There is no indication of inhomogeneity in the case of method variability being greater than variability of sample results, thus obviating the need for a two-tailed test.

Appendix I provides an example of the application of the F-test.

Effectiveness of drying: A statistical criterion such as the F-test recommended for evaluating chemical homogeneity may be used for evaluating effectiveness of drying (especially for residual solvents), such as when experience with the process indicates consistent control of drying. Some processes, most notably those involving hydrates or solvates, may exhibit more variability in moisture levels, and thus may not be not well suited for statistical analysis of drying. In any event, results should also be reviewed for practical significance.

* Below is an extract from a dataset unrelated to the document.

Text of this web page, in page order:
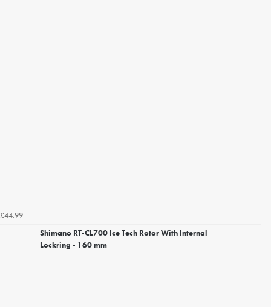
£44.99
Shimano RT-CL700 Ice Tech Rotor With Internal
Lockring - 160 mm

For an API quality attribute that is considered acceptable when it conforms to a limit or range (as is true for many physical properties), homogeneity may be established by demonstration that each sample of the API lot conforms to the limit(s) for that property. Analytical test results that are normally reported as “Meets Test” or “Acceptable” for chemical properties are not suitable for evaluation by statistical methods.

Where used, a statistical evaluation should be regarded as the first level of examination. It is possible that the statistical criterion may not be met, for reasons that do not mean that the material is inhomogeneous, such as when test method variability is greater than the variability of the sample results. In this event, evaluating the practical significance can determine if the sample results support the assumption that the batch is homogeneous, despite the failure of the statistical test to confirm this conclusion. Some considerations of practical significance include:

 – The release decision is the same across the range of values observed;

 – Homogeneity results from within a given API batch should be examined for possible trends during preparation of the batch. For instance, during a milling operation, the particle size distribution may have changed during the time period over which the milling was performed.

In the event that the F-test criterion is not met, an alternative statistical test should be considered for evaluating the homogeneity results. Often not meeting the F-test criterion will be due to the presence of a potential outlier result that might appear to represent inhomogeneity. An alternate test that may be used in this instance is to determine the mean and standard deviation for the sample set with this potential outlier value excluded from the set, and then see if the potential outlier value is within an acceptable confidence interval (such as +3standarddeviations) of the mean for the other values. A finding that all values for the batch (including the potential outlier) fall within the confidence interval supports the conclusion of homogeneity, but having the potential outlier value fall beyond this confidence interval may make the conclusion of homogeneity questionable without an adequate reason to explain the unusual result.